Klar gibts auf Garrosh hier und da mal ne krumme Banane!

Aber ich mag den Server trotzdem!


----------



## klickybunty (20. Mai 2010)

also ich kann auch nix negatives über garrosh sagen, hab dort ein paar twinks.

weiss nicht obs immer so is, oder ich einfach zu falschen zeiten on bin, aber im gegensatz zu meinem stamm-server wird dort in den hauptstadtchannels nicht soviel gespamt (8zeilen-raidgesuche-macros undso).

es wird sich dort eher entspannt über irgendwelche lustigen themen unterhalten, sodass ich meistens kaum zum questen kommen, weil ich die ganze zeit gespannt die channels verfolge und mich köstlich amüsiere 


			Dieser Inhalt steht nur eingeloggten Mitgliedern zur Verfügung.


----------



## Cazor (20. Mai 2010)

klickybunty schrieb:


> also ich kann auch nix negatives über garrosh sagen, hab dort ein paar twinks.
> 
> weiss nicht obs immer so is, oder ich einfach zu falschen zeiten on bin, aber im gegensatz zu meinem stamm-server wird dort in den hauptstadtchannels nicht soviel gespamt (8zeilen-raidgesuche-macros undso).
> 
> ...




Klingt wie ein Paradies..


----------



## Grongrimm (20. Mai 2010)

Kamaji schrieb:


> Alle vom Konsortium sind geistig lahm.
> Blutkessler sind arrogant, was aber vermutlich aus Skill resultiert.




Blutkessler arrogant??? Also ich spiele auf Blutkessel und muss dir da vollkommen wiedersprechen!
Habe bis jetzt nicht einen einzigen zwischenfall auf blutkessel gehabt (spiele schon seit einem halben jahr darauf).

Mir sind nur die leute von dem server Aldor aufgefallen.
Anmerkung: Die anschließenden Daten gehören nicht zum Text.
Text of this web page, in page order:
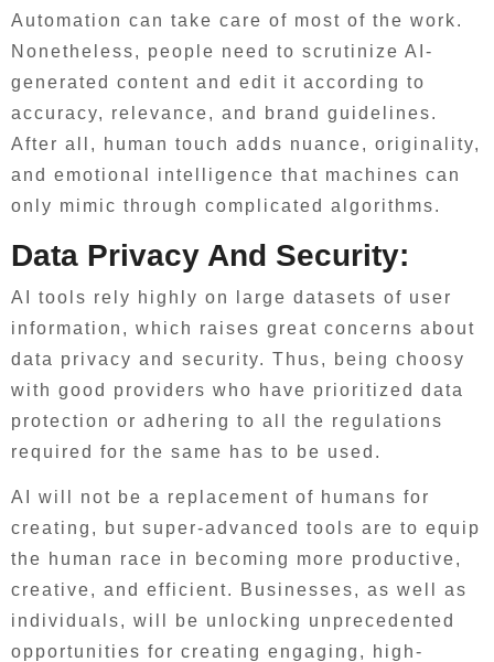
Automation can take care of most of the work.
Nonetheless, people need to scrutinize AI-
generated content and edit it according to
accuracy, relevance, and brand guidelines.
After all, human touch adds nuance, originality,
and emotional intelligence that machines can
only mimic through complicated algorithms.
Data Privacy And Security:
AI tools rely highly on large datasets of user
information, which raises great concerns about
data privacy and security. Thus, being choosy
with good providers who have prioritized data
protection or adhering to all the regulations
required for the same has to be used.
AI will not be a replacement of humans for
creating, but super-advanced tools are to equip
the human race in becoming more productive,
creative, and efficient. Businesses, as well as
individuals, will be unlocking unprecedented
opportunities for creating engaging, high-
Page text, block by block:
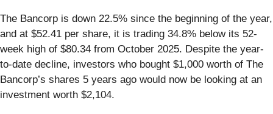
The Bancorp is down 22.5% since the beginning of the year,
and at $52.41 per share, it is trading 34.8% below its 52-
week high of $80.34 from October 2025. Despite the year-
to-date decline, investors who bought $1,000 worth of The
Bancorp’s shares 5 years ago would now be looking at an
investment worth $2,104.
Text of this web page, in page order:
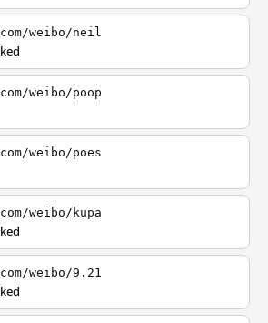
weibo/neil
weibo/poop
weibo/poes
weibo/kupa
weibo/9.21
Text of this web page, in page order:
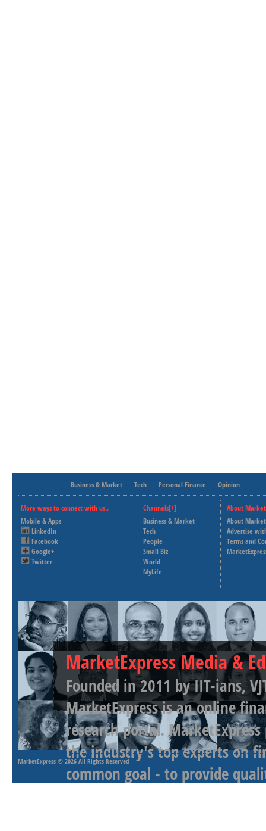
Business & Market Tech Personal Finance Opinion
More ways to connect with us..
Mobile & Apps
LinkedIn
Facebook
Google+
Twitter
Channels[+]
Business & Market
Tech
People
Small Biz
World
MyLife
About
About
Advertise
Terms and
MarketExpress Media &
Founded in 2011 by IIT-ians,
MarketExpress is an online
research portal.
the industry's top experts on
common goal - to provide
MarketExpress © 2026 All Rights Reserved
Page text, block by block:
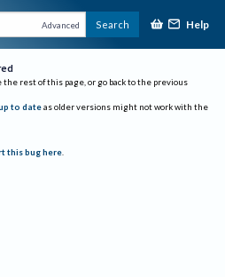
Advanced Search Help
the rest of this page, or go back to the previous
to date as older versions might not work with the
this bug here.
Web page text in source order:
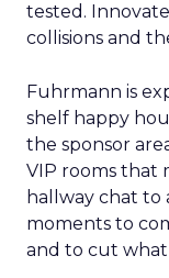
tested.
collisions and
Fuhrmann is
shelf happy
the sponsor
VIP rooms that
hallway chat to
moments to
and to cut what
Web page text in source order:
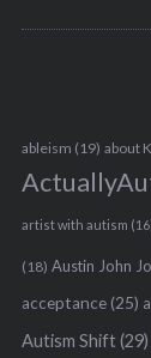
ableism (19) about
artist with autism
(18) Austin John
acceptance(25)
Autism Shift(29)
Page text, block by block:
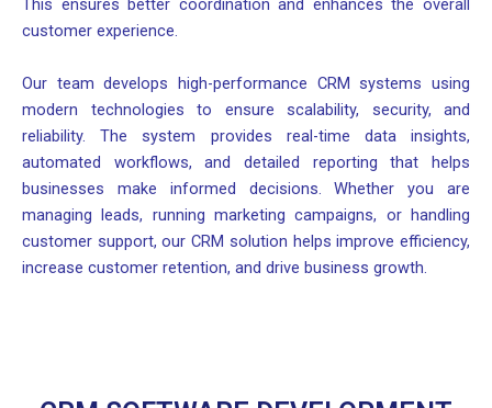
This ensures better coordination and enhances the overall
customer experience.
Our team develops high-performance CRM systems using
modern technologies to ensure scalability, security, and
reliability. The system provides real-time data insights,
automated workflows, and detailed reporting that helps
businesses make informed decisions. Whether you are
managing leads, running marketing campaigns, or handling
customer support, our CRM solution helps improve efficiency,
increase customer retention, and drive business growth.
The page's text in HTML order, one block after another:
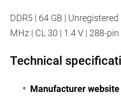
DDR5 | 64 GB |
MHz | CL 30 | 1.4 V | 288-
Technical
Manufacturer website
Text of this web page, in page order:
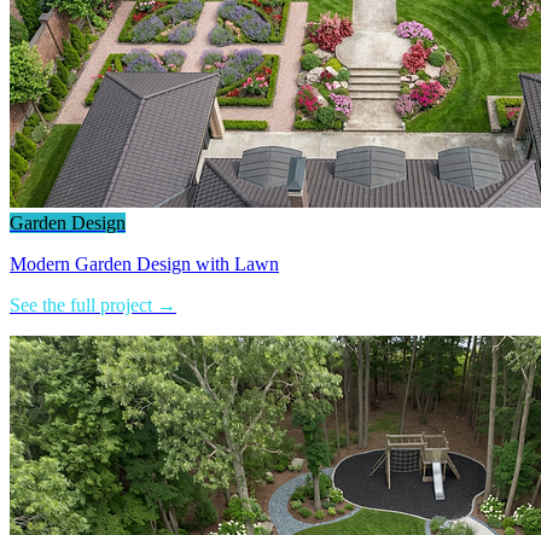
Garden Design
Modern Garden Design with Lawn
See the full project →

Leaven ziemlich schnell die gruppe wenn man mal einen wipe hat.
Nunja also ich kann deine aussage nicht bestätigen!

Mfg Groni


----------



## Hellscream - Riocht (20. Mai 2010)

Also am Anfang wurde das Gerücht vom ,,Nachtwachendebuff'' Gestreut, sprich ein Spieler vom Server Die Nachtwache - war als eher schlecht einzustufen, naja, das wurde aber irgendwie in keinem Forum sondern nur im Handelschat gepostet.
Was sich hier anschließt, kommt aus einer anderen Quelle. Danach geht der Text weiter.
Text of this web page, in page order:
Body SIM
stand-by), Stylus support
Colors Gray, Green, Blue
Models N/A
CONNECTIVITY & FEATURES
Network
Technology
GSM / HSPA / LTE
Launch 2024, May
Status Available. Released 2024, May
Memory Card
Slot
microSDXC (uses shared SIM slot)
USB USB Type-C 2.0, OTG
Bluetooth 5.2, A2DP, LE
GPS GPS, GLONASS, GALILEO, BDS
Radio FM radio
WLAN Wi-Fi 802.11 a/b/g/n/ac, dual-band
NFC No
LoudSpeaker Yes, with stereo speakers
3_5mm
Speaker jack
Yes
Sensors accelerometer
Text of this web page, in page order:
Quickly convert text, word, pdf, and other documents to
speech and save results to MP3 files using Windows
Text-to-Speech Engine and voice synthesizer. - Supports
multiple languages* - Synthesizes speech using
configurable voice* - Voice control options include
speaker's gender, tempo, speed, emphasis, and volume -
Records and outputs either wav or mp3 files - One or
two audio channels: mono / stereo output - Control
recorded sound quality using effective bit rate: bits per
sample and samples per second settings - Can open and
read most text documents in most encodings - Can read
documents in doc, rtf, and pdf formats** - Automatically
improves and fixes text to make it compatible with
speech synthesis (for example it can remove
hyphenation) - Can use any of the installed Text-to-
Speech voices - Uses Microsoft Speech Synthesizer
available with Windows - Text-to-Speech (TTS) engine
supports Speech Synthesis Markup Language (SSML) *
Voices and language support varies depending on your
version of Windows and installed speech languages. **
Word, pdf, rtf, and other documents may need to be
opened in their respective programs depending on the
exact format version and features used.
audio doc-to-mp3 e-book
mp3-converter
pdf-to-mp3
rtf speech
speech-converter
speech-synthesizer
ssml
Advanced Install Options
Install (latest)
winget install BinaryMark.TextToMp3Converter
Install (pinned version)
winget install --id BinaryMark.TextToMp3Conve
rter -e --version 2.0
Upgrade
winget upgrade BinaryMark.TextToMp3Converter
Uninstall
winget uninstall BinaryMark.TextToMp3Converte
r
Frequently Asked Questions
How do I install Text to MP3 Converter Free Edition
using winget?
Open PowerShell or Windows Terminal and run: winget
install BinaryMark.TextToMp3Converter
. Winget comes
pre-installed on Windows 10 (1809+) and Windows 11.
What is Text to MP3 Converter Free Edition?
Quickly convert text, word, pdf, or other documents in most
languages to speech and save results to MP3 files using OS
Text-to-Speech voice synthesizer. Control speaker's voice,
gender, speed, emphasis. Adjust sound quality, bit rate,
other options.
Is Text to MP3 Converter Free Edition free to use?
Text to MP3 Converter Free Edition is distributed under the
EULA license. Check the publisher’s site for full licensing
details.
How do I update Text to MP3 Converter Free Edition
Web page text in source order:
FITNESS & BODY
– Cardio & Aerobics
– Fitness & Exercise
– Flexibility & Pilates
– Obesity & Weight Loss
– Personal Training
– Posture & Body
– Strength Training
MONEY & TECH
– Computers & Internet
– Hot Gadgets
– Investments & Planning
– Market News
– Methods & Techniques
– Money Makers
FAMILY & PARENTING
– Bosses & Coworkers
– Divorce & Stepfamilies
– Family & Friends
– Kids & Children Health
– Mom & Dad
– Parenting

Derzeit glaube ich aber einen Dalvengyr-Debuff, 80% der Leute mit denen ich von diesem Server zu tun hatten waren einfach unmöglich (vor allem im low bereich) auchnoch auf Stufe 80, entweder wurden leute gekickt weil sie auf ein potentielles item hätten würfeln können (Gilde von Dalvengyr mit 3/5 partymembers) oder aber es war einfach nur ein total beleidigendes Verhalten wenn man sie auf Fehler hingewiesen hat.
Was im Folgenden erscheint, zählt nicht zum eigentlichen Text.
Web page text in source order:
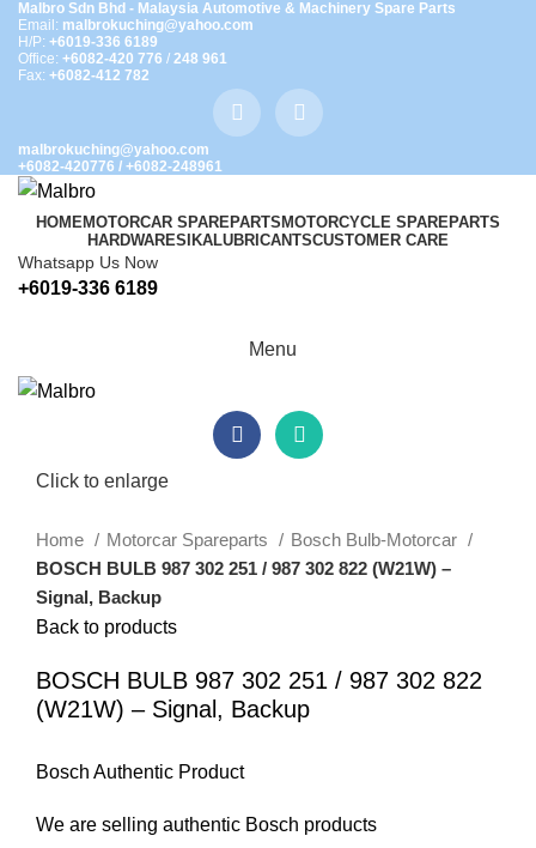
Malbro Sdn Bhd - Malaysia Automotive & Machinery Spare Parts
Email: malbrokuching@yahoo.com
H/P: +6019-336 6189
Office: +6082-420 776 / 248 961
Fax: +6082-412 782
malbrokuching@yahoo.com
+6082-420776 / +6082-248961
HOMEMOTORCAR SPAREPARTS MOTORCYCLE SPAREPARTS
HARDWARESIKALUBRICANTSCUSTOMER CARE
Whatsapp Us Now
+6019-336 6189
Menu
Click to enlarge
Home Motorcar Spareparts
Bosch Bulb-Motorcar
BOSCH BULB 987 302 251 / 987 302 822 (W21W) –
Signal, Backup
Back to products
BOSCH BULB 987 302 251 / 987 302 822
(W21W) – Signal, Backup
Bosch Authentic Product
We are selling authentic Bosch products
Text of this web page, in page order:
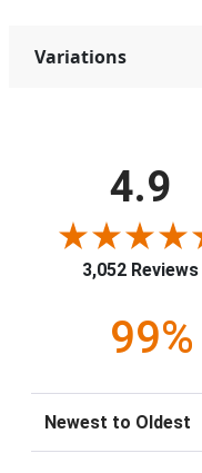
Variations
4.9
3,052 Reviews
99%
Sort Reviews

Ich denke es gibt schon bestimmte Server die einen schlechten Ruf geniessen *hust* Frostwolf *hust* 


			Dieser Inhalt steht nur eingeloggten Mitgliedern zur Verfügung.
        

 aber auch welche die einen sehr guten haben, z.b. Ulduar oder Vek'lor, nochnie mit jemandem von da Probleme gehabt, bzw. davon gehört.


----------



## Rooni (20. Mai 2010)

Jaja die rnd instanzen Dx

Was hat Zuluhed (Blutdurst) eigentl. für einen Ruf bei euch?


----------



## Suki2000 (20. Mai 2010)

Blackangel320 schrieb:


> Ich Spiele auf Malygos und bei uns auf dem Server herrscht die Meinung das Rexxar alles nur Unfähige leute rum rennen.
> Nunja ich bin recht oft in RND Inis und muss sagen das es stimmt. Was ich schon für Stroys erleben musste mit Rexxar leuten ist unter aller Sau.
> Da ist die Gruppe leaven noch das Harmlosere.^^
> 
> ...





*HUST* Kann man von Leuten von Malygos, Lothar genau so sagen. Sry aber wenn ich das lese lach ich nur Ich spiele auf Rexxar aber weil einige Vollpfosten von meinen Server dabei sind heisst das nicht das es denn Gesamten Server betrifft....!


----------



## Leang (20. Mai 2010)

Cazor schrieb:


> Was macht denn die FoLi Böses?



och hab des öfteren paar vollidioten dabei die meinen die wären die besten die tollsten und einer von forscherliga hat meinen schami als ebay-char beschimpft (härteste beleidigung für einen ehrlichen WoWspieler find ich) nur weil ich den ersten boss in grube ned gepackt zu heilen. Kann dich aber beruhigen, Forscherliga gehört zwar zu dene server mit dene ich schlechte erfahrung gemacht hab aber sie sind von den aufgezählten noch die harmlosesten *g*

mfg,

Leang


----------



## Alirev (20. Mai 2010)

bin von das konsortium und hier stellt man fest das auf echsenkessel extrem viele spieler sind die einfach immer nur reklamieren: gopgogo schneller looos keine zeit los macht mal etc...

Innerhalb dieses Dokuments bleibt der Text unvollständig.